Multiple figures can be computed as long as they are linked by narrow bridges, so that again a continuous path of integration is formed:

Here is the C++ code for performing this calculation. This code was compiled and run on a 68040-Mac with the Symantec C++ 7.0 compiler and project manager.

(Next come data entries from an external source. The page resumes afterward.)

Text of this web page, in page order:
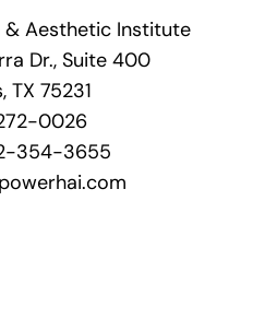
& Aesthetic Institute
Dr., Suite 400
TX 75231
0026
354-3655

### First, a struct for a point type is defined:

```typedef struct point_type
{
long double  x;	// x coordinate of point
long double  y;	// y coordinate of point
} point_type;
```

### Here is part of the window class which contains the point set and the final area and center of mass:

```class mainwin_type: public win_type
{
public:

// ...other fields

// calculation methods

virtual void recalc(void);
virtual long double get_area(point_type p1, point_type p2, point_type p3);
virtual point_type get_center(point_type p1, point_type p2, point_type p3);

int points;	// number of points
point_type **point;	// handle to point array
point_type center;	// center of mass
long double area;	// area of figure
int state;	// drawing state
};
```

### Here is the method that does the actual calculations:

```void mainwin_type::recalc(void)
{
area = 0;	// initialize area to zero
center.x = 0;	// initialize center to zero
center.y = 0; // initialize center to zero

// loop through all traingles in figure

for (int i = 2; i < points; i ++)
{
point_type p1 = (*point)[0];	// first vertex of triangle
point_type p2 = (*point)[i - 1];	// second vertex of triangle
point_type p3 = (*point)[i];	// third vertex of triangle

// compute area of triangle

long double a = get_area(p1, p2, p3);
area += a;	// sum area

//  only consider non-degenerate triangles

if (a != 0)
{

// compute center of triangle

point_type cntr = get_center(p1, p2, p3);

// weight center by area, and add to center coordinates

center.x += a * cntr.x;
center.y += a * cntr.y;
}
}

if (area != 0)
{
center.x /= area;	// renormalize coords by total area
center.y /= area;	// renormalize coords by total area
}

// area is actually a positive value

area = fabs(area);
}
```

### Here is the method that computes the area of a triangle, given three points:

```long double mainwin_type::get_area(point_type p1, point_type p2, point_type p3)
{
long double v1x, v1y, v2x, v2y;

v1x = p2.x - p1.x;	// compute side vectors
v1y = p2.y - p1.y; 	// compute side vectors

v2x = p3.x - p1.x; 	// compute side vectors
v2y = p3.y - p1.y; 	// compute side vectors

// return cross product of side vectors / 2

return 0.5 * (v1x * v2y - v1y * v2x);
}

```

### Here is the method that computes the center of a triangle, given three points:

```point_type mainwin_type::get_center(point_type p1, point_type p2, point_type p3)
{
point_type cntr;
cntr.x = 0;
cntr.y = 0;

long double x1, y1, x2, y2, x3, y3, x4, y4;

x1 = p1.x;	// get endpoints of first median
y1 = p1.y;	// get endpoints of first median
x2 = (p2.x + p3.x) / 2.0;	// get endpoints of first median
y2 = (p2.y + p3.y) / 2.0;	// get endpoints of first median

x3 = p2.x;	// get endpoints of second median (only need two)
y3 = p2.y;	// get endpoints of second median
x4 = (p3.x + p1.x) / 2.0;	// get endpoints of second median
y4 = (p3.y + p1.y) / 2.0;	// get endpoints of second median

// see if either median is vertical (slope == infinity)

if (x1 == x2)	// if so...
{
x1 = p3.x;	// use third median (can't be two vertical medians)
y1 = p3.y; // use third median
x2 = (p1.x + p2.x) / 2.0; // use third median
y2 = (p1.y + p2.y) / 2.0; // use third median
}
else if (x3 == x4)
{
x3 = p3.x;
y3 = p3.y;
x4 = (p1.x + p2.x) / 2.0;
y4 = (p1.y + p2.y) / 2.0;
}

long double a1, a2, b1, b2;

a1 = (y2 - y1) / (x2 - x1);	// compute slope of first median
b1 = y1 - a1 * x1;	// compute intercept of first median

a2 = (y4 - y3) / (x4 - x3);	// compute slope of second median
b2 = y3 - a2 * x3;	// compute intercept of second median

// solve a1 * x + b1 = a2 * x + b2

cntr.x = (b2 - b1) / (a1 - a2);	// solve for x coordinate of intersection
cntr.y = a1 * cntr.x + b1;	// solve for y coordinate of intersection

return cntr;	// return center as a point
}

```

I make no claim that this is the best strategy to use for this problem, or that this particular implementation is an efficient one. However, the algorithm seems to work for all cases, and is very fast for a large (~100) number of points.